The tone is the general attitude that a piece of writing has. Some autobiographies and biographies are written with a humorous tone, while others might be reflective, solemn, or respectful. The tone can also change within the book. Recognizing the tone helps us see how the author's attitude shapes what facts and examples are included to persuade, entertain, or inform us.

Analyzing Keller's Autobiography

The Story of My Life by Helen Keller is an autobiography of Keller's early life, since she was in her twenties when she wrote it. It primarily focuses on her work with teacher Anne Sullivan of the Perkins Institute for the Blind. Were it not for Miss Sullivan, Keller probably would not have become such an accomplished, college-educated adult who inspired so many people. Keller was born in the late 1800s when people with disabilities were often institutionalized and not even seen as intelligent. In light of Keller's challenges, she could have easily written her autobiography in an emotional style with a self-pitying tone, providing facts about all she will never be able to see or hear to evoke emotions in her readers. But instead, she writes in a tone of joy and emphasizes her love of language and learning through anecdotes.

Here's an excerpt that describes when Helen Keller first met Miss Sullivan:

'I felt approaching footsteps. I stretched out my hand as I supposed to my mother. Someone took it, and I was caught up and held close in the arms of her who had come to reveal all things to me, and, more than all things else, to love me.'

There are some key words and phrases to note here. Keller wrote that she felt approaching footsteps since she could not hear them. She doesn't simply write that she thought it was her mother approaching her. She specifically says she stretched out her hand. Keller also avoids using Miss Sullivan's name and refers to her as someone and says Miss Sullivan came to reveal all things to her and above all else to love her. Keller's careful use of diction helps her paint a vivid picture of this moment, which points to her descriptive style. The last sentence is written in an emotional style that conveys how Keller feels about Miss Sullivan and how grateful she was that Miss Sullivan came into her life.
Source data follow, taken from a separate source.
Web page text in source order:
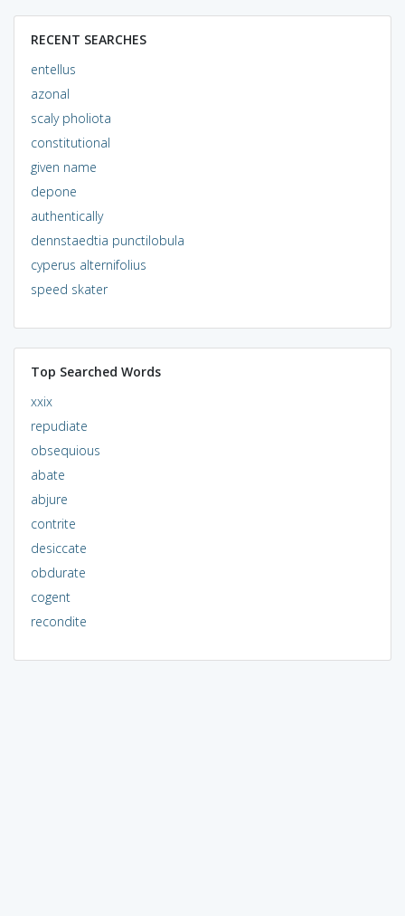
RECENT SEARCHES
entellus
azonal
scaly pholiota
constitutional
given name
depone
authentically
dennstaedtia punctilobula
cyperus alternifolius
speed skater
Top Searched Words
xxix
repudiate
obsequious
abate
abjure
contrite
desiccate
obdurate
cogent
recondite
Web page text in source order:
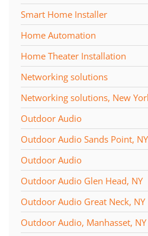
Smart Home Installer
Home Automation
Home Theater Installation
Networking solutions
Networking solutions, New
Outdoor Audio
Outdoor Audio Sands Point, NY
Outdoor Audio
Outdoor Audio Glen Head, NY
Outdoor Audio Great Neck, NY
Outdoor Audio, Manhasset, NY

Though Keller's autobiography informs her readers about her experiences, it is clear she also wants to evoke emotion to persuade readers to feel as she did about people like Miss Sullivan. Had she simply wanted to educate readers about how they met, she would have stated facts about Miss Sullivan's background and teaching experiences and written in a linear narrative when exactly they met, how old they both were, etc., leaving out all emotion.